The Toronto Star:
Ottawa — A majority of Canadians believe the 40-page long-form census should be reinstated despite the Conservative government’s insistence that the country wanted it scrapped, a new Angus Reid poll found.
The survey, which found almost half of Canadians believe the Harper government should reverse itself, is further proof the controversy over the replacing it with an optional voluntary detailed census has not subsided.
The decision has been decried by individuals, health organization, scientists, and business leaders among other across Canada while the opposition parties in the House of Common are determined to bring it back by getting rid of the jail term for refusing to fill out the form, even though no one has ever been jailed.

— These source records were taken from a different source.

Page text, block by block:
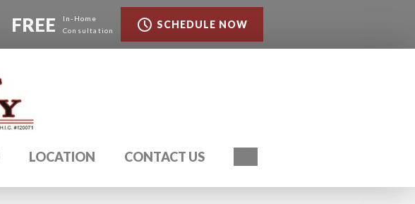
FREE
In-Home
Consultation
SCHEDULE NOW
LOCATION CONTACT US

So far, the government, and in particular Industry Minister Tony Clement, refuses to budge. Clement even said if only one Canadian complained about the mandatory long-form census that was good enough for him.
The Angus Reid online survey of 1,012 Canadian adults released Wednesday found that 49 per cent of respondents think the government should change its mind while 29 per cent said it should stick by its guns.
The survey, conducted on Monday and Tuesday, is considered accurate plus or minus 3.1 per cent 19 times out of 20.
According to the pollster, 53 per cent said the long-form census yields information that “is important to make policy decisions in all areas of public service and should remain mandatory.”
And 54 per cent support the opposition efforts to amend the Statistics Act to include the long-form census scrapped by the Conservatives in what critics had called ideological reasons designed to appeal to the party’s base support.
At least one Conservative has backed away from his claim that his constituency office received a thousand calls and emails a day about the intrusiveness of the long-form census.
“Yeah, it was about a thousand a day, but I’m not sure from that thousand how many were on the census itself,” former industry minister Maxime Bernier told the CBC in an interview outside the House of Commons on Tuesday.
“So we had a discussion with my staff and we cannot prove it because all these emails have been deleted from that time, four years ago,” he said.